Action item:
In the records below, find the line with "Your body needs" and the line with "but may suggest"; return exactly those lines and every line between them.
────────────────────
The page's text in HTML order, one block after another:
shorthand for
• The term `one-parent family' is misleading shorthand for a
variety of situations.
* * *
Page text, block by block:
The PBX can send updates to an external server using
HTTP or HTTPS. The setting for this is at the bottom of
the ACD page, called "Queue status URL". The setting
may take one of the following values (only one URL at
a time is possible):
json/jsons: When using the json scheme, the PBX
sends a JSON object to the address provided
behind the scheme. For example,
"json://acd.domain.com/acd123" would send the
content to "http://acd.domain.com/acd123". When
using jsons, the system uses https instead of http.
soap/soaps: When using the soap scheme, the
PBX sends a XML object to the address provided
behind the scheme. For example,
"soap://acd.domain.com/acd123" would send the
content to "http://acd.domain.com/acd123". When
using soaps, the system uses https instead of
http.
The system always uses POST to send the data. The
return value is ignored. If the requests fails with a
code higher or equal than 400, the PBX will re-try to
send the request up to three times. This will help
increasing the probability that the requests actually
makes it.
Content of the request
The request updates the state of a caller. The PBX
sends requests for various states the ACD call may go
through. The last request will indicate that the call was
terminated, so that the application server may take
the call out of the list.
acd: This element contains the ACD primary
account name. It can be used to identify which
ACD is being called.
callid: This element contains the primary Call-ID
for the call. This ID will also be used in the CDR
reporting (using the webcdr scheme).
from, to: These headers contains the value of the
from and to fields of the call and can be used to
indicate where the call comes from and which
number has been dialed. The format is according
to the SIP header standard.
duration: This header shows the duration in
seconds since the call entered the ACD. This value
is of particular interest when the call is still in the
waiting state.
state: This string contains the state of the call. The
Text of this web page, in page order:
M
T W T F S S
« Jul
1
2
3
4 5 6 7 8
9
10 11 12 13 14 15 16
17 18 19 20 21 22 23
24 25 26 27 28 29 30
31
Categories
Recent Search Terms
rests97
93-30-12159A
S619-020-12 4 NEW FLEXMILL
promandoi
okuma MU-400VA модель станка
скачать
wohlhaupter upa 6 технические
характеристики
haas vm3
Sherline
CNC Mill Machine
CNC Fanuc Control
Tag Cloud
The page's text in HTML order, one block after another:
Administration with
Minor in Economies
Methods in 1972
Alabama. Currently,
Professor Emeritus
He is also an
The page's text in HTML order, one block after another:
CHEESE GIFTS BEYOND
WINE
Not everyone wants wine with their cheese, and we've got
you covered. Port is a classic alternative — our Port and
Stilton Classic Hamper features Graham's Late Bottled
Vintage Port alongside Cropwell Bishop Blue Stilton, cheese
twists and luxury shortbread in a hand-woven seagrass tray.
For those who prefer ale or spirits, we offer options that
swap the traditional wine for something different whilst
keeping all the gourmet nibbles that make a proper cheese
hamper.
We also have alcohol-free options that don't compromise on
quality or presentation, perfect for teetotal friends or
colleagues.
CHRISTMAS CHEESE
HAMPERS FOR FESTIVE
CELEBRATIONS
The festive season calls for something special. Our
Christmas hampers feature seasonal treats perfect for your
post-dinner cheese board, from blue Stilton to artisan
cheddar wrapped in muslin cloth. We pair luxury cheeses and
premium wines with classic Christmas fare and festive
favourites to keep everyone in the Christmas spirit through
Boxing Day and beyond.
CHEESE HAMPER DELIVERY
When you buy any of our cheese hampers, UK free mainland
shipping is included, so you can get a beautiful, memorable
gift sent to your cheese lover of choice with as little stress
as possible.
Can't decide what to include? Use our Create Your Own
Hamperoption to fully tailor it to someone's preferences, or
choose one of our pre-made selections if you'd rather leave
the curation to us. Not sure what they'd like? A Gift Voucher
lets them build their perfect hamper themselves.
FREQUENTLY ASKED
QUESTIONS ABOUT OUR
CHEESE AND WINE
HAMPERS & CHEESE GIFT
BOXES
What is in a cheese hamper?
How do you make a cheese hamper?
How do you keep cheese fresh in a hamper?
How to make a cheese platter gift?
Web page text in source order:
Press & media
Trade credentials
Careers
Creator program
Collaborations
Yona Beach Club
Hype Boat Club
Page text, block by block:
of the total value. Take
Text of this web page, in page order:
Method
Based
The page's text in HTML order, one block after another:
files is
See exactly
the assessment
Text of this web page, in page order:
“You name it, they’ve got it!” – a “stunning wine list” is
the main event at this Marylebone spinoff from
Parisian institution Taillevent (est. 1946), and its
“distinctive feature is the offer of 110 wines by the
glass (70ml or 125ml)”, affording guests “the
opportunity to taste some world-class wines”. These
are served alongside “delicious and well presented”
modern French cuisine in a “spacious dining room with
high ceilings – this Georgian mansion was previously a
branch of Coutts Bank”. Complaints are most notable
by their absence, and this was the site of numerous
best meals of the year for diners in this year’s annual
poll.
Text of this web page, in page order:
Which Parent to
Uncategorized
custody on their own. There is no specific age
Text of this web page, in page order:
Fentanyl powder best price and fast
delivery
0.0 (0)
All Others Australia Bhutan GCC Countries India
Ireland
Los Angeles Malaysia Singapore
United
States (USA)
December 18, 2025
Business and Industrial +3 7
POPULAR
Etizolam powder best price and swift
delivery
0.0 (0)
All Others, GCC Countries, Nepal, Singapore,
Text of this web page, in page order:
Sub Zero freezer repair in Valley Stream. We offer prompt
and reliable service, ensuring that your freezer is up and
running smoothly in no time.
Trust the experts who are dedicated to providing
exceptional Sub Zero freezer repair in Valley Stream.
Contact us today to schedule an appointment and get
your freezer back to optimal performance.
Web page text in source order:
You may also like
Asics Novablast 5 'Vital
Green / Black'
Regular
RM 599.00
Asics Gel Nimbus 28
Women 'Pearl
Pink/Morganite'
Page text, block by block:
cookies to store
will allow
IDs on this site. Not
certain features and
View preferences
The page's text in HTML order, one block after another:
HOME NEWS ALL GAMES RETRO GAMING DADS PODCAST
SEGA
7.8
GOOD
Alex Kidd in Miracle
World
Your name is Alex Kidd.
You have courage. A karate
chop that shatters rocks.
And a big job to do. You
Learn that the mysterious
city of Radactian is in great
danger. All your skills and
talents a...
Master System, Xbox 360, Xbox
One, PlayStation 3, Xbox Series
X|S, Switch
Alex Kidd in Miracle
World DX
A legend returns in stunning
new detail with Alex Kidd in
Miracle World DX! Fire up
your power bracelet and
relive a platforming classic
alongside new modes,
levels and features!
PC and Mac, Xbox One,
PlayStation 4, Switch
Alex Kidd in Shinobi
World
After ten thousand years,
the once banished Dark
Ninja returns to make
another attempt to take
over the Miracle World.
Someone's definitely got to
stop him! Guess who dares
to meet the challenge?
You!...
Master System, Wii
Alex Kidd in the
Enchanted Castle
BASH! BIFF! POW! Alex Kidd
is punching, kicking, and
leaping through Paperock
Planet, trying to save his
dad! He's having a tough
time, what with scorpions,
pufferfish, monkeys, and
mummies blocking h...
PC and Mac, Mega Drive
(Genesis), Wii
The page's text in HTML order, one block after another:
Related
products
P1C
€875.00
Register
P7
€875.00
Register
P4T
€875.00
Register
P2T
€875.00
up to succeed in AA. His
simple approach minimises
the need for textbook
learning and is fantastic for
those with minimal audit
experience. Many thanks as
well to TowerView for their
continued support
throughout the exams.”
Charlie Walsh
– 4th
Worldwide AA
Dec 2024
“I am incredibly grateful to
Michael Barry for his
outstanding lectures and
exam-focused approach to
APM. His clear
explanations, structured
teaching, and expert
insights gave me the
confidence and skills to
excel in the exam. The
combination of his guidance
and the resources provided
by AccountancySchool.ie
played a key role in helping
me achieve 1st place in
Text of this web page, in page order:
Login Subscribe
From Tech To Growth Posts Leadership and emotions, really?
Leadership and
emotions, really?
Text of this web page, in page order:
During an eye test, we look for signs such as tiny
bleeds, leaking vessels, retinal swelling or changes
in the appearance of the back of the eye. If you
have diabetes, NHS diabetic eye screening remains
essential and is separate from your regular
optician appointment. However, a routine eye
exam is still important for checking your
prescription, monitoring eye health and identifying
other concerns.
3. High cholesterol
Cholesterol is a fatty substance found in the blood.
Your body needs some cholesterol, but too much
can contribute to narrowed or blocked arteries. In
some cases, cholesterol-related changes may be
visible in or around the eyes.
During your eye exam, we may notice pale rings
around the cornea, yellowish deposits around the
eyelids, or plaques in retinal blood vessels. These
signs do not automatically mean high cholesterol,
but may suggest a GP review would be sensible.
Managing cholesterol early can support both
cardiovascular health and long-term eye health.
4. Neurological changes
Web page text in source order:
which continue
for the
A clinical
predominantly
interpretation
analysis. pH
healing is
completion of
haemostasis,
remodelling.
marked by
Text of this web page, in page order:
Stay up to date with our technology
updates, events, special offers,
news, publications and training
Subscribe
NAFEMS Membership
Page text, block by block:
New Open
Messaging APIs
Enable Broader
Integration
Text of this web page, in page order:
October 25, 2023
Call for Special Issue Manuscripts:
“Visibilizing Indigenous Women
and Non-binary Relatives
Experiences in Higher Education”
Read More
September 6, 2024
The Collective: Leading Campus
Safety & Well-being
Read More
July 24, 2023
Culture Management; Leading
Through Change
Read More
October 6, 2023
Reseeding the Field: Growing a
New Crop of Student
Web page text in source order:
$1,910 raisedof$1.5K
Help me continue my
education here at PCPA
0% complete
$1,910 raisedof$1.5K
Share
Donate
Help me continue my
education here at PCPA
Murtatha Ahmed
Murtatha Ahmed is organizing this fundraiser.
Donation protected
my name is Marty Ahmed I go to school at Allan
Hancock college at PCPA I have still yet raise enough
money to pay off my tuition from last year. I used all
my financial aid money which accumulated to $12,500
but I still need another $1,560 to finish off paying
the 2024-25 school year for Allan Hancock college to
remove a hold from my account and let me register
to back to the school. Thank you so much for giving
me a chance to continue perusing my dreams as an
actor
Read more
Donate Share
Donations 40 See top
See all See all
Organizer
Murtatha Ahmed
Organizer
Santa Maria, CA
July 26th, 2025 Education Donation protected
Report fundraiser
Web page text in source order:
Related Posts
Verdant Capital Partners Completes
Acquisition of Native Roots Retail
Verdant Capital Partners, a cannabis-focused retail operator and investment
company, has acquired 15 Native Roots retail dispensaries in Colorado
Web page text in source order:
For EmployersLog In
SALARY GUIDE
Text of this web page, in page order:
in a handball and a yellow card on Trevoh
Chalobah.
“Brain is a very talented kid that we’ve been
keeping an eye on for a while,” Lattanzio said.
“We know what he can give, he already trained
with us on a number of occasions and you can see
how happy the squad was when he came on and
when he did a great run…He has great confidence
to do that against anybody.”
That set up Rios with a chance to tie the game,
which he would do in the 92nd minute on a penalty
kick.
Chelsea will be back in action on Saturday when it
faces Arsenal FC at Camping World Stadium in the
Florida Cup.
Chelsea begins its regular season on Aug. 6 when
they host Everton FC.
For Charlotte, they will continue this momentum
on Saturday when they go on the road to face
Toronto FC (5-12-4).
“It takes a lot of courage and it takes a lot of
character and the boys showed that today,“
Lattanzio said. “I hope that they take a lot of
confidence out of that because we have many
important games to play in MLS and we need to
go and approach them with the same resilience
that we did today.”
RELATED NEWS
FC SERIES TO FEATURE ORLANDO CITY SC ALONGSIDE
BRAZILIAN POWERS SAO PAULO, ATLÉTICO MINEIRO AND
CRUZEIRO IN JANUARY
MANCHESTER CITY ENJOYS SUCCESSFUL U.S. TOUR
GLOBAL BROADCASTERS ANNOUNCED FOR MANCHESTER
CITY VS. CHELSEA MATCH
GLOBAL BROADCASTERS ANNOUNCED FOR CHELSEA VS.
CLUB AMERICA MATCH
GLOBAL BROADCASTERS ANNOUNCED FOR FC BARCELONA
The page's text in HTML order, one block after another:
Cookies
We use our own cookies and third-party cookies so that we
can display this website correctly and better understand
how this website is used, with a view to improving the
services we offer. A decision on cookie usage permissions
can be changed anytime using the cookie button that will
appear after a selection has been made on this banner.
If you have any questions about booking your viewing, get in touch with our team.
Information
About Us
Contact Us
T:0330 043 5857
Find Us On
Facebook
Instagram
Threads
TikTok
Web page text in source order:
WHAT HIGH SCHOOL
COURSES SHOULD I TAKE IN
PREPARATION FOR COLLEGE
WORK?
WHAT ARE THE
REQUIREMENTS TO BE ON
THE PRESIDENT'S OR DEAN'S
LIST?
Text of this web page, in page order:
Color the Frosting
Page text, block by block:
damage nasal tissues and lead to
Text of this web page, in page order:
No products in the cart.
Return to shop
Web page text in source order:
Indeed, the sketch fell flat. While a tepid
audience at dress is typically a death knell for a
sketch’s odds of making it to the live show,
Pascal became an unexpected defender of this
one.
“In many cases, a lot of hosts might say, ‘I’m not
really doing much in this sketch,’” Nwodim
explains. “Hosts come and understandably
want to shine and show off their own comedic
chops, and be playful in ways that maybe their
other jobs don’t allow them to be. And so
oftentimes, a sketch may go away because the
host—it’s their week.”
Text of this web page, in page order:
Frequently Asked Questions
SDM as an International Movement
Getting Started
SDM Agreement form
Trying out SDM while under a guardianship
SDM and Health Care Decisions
────────────────────
Written solution:
Your body needs some cholesterol, but too much
can contribute to narrowed or blocked arteries. In
some cases, cholesterol-related changes may be
visible in or around the eyes.
During your eye exam, we may notice pale rings
around the cornea, yellowish deposits around the
eyelids, or plaques in retinal blood vessels. These
signs do not automatically mean high cholesterol,
but may suggest a GP review would be sensible.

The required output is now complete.